Tags describe what a work is about at a granular level. They sit alongside the broader genre classification but aren't the same thing.
Genre vs tag
Genre — a small, controlled vocabulary describing the broadest category (Action, Romance, Slice of Life, Mystery, Sports, Fantasy, etc.). A work usually has 1–4 genres.
Tag — a much larger vocabulary describing themes, settings, demographics, character archetypes, content elements. A work can have 5–30+ tags.
If you find yourself wanting to add a "tag" that's really a genre (because it's too broad), check whether the genre already covers it.
Tag weight
Each tag on a work has a weight — how strongly the tag applies — from 0 to 100.
80–100 — central to the work. ("Time Travel" on a time-travel show.)
40–79 — a meaningful element. ("Found Family" on a series where it's an important theme but not the spine.)
1–39 — present but minor.
0 — the tag has been considered and rejected. Use this sparingly — usually just removing the tag is cleaner.
If a tag's correct weight depends on how you read the work, lean lower rather than higher. Tags drive recommendations; overweighted tags muddy the signal.
Spoiler tags
Some tags themselves spoil the work ("Twist Ending", "Reincarnation Late Reveal", "Main Character Death").
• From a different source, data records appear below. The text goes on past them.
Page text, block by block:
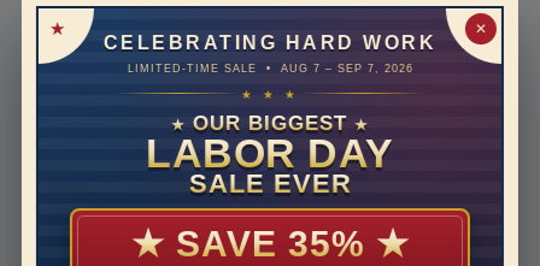
✕
CELEBRATING HARD WORK
LIMITED-TIME SALE • AUG 7 – SEP 7, 2026
★ ★ ★
★ OUR BIGGEST ★
LABOR DAY
SALE EVER
★ SAVE 35% ★
Metal 14K White Gold
Material Lab Grown Diamond
Minimum Number of
Ring Minimum Diamond
Ring Minimum Diamond
VS2
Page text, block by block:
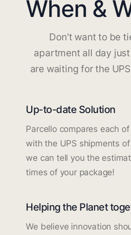
When &
Don't want to be
apartment all day
are waiting for the
Up-to-date Solution
Parcello compares each
with the UPS shipments
we can tell you the
times of your package!
Helping the Planet
We believe innovation
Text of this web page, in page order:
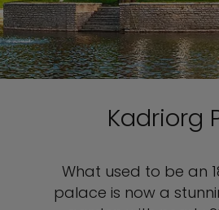
Kadriorg
What used to be an
palace is now a
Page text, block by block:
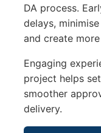
DA process.
delays,
and create
Engaging
project helps
smoother
delivery.
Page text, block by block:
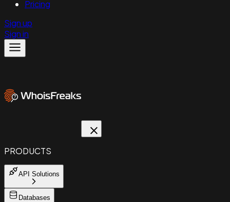
Pricing
Sign up
Sign in
PRODUCTS
API Solutions
Databases
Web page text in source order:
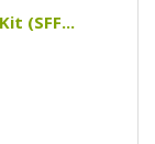
(SFF...

Mark a tag's isSpoiler when the tag's presence on the page would spoil someone who hasn't watched / read.
Spoiler tags are hidden by default on the entry page and only revealed when the user opts in.
When in doubt, mark it — readers can always unblur.
Adding a new tag
The tag vocabulary is curated. To propose a new tag:
Search first — the tag may exist under a different name.
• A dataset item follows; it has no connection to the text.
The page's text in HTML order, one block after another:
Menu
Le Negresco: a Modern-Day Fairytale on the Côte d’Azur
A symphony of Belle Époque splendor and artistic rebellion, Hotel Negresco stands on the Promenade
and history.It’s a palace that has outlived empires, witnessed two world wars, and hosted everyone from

Open a request in Channels with: the proposed tag name, a one-sentence definition, and 3–5 example works that would carry it at high weight.
A moderator decides whether to add it. Pithy, distinct, reusable tags get added quickly; vague or work-specific ones are usually rejected.
What we don't accept
Tags purely as labels for personal preference ("My Favourites", "Disliked").
Slurs, harassment-targeting tags, or tags with no defining content.
Duplicates of existing tags with a slightly different spelling — propose a merge instead.